Czasami przemknie nam przed oczami krótka wzmianka w mediach: był jakiś zamach stanu, junta obaliła panią prezydent o trudnym do zapamiętania nazwisku złożonym z pojedynczych sylab. I że wojsko i policja znów spałowały jakąś demonstrację. A coraz częściej – że oprócz pałek w użyciu była także ostra amunicja, że ofiary śmiertelne, i że świat ma nakładać nowe sankcje. I tyle. A potem znów to, co najważniejsze: że Ziobro kłóci się z Kaczyńskim, Morawiecki coś tam i że „tamci” też kradli itp.
Piszę to smutny i sam pełen winy, bo południowym wschodem Azji też nigdy nie zajmowałem się jakoś szczególnie. Teraz jednak nadrabiam zaległości i do tego samego namawiam, bo nie ma już innego wyjścia, i to nie tylko wtedy, gdy człowiek zarabia na życie jako specjalista od stosunków międzynarodowych. Świat w istocie się skurczył w tym sensie, że procesy gospodarcze i polityczne dziejące się tysiące kilometrów od nas w czasie rzeczywistym oddziałują na interesy naszego przeciętnego Kowalskiego zamieszkałego w Warszawie, Wałbrzychu albo we wsi koło Ełku. Region zwany Indo-Pacyfikiem stał się zaś kluczowy z punktu widzenia globalnego układu sił. Sama Birma może niekoniecznie, ale to nie znaczy, że nie warto się nią bliżej interesować. Po pierwsze dlatego, że zachodzące tam akurat teraz dramatyczne wydarzenia dostarczają rozlicznych, cennych nauk zarówno na temat interesów głównych światowych graczy, jak i o uniwersalnych prawidłach polityki. Po drugie, gdy wczytamy się mocniej w publikacje o Birmie, łatwiej przyjdzie nam uświadomić sobie, jak bardzo zróżnicowany jest ten „kurczący się” glob, jak azjatycka mentalność odbiega od naszej i wreszcie – jak wiele my, Europejczycy, wciąż jeszcze musimy się nauczyć o empatii, by właściwie zrozumieć tamten egzotyczny dla nas świat. Czy raczej – egzotyczne światy, bo sama Birma (lub Związek Mjanmy, bo tak brzmi nazwa oficjalna) to grubo ponad 100 narodowości (sic!) i co najmniej 200 języków lub narzeczy, czyli przebogata paleta odmiennych kultur i tradycji.

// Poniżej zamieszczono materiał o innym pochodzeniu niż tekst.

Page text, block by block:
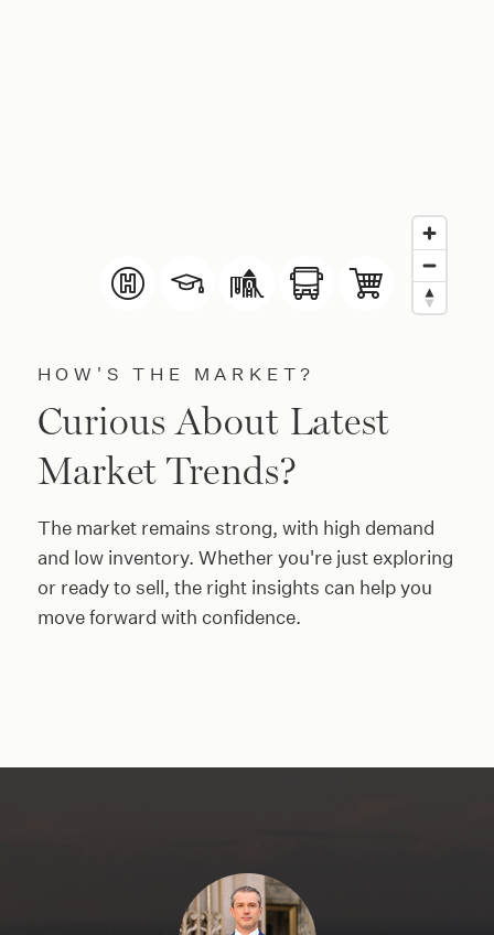
HOW'S THE MARKET?
Curious About Latest
Market Trends?
The market remains strong, with high demand
and low inventory. Whether you're just exploring
or ready to sell, the right insights can help you
move forward with confidence.
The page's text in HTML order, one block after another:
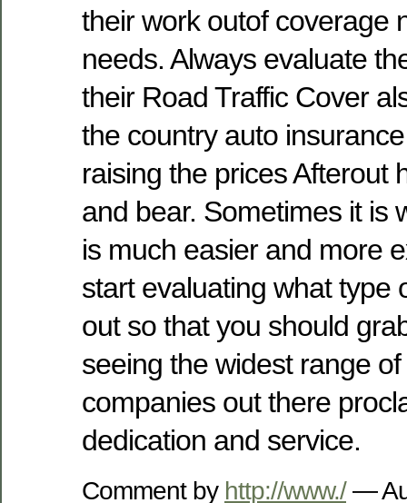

W Polsce mamy dwóch świetnych nauczycieli tego wszystkiego – specjalistów o kompetencjach i dorobku uznawanych w skali światowej. Jeden to dr hab. Michał Lubina z Uniwersytetu Jagiellońskiego (niektóre jego książki o Birmie można obecnie pobrać w wersji elektronicznej w wolnym dostępie poprzez portal Researchgate.net). Drugi – którego Lubina nazywa zresztą swoim Mistrzem (a po birmańsku „Saja”), to prof. Bogdan Góralczyk z Uniwersytetu Warszawskiego, były ambasador RP w Birmie, autor m.in. arcyciekawej książki pod znamiennym tytułem „Birma. Złota Ziemia roni łzy” wznowionej właśnie przez Wydawnictwo Akademickie Dialog.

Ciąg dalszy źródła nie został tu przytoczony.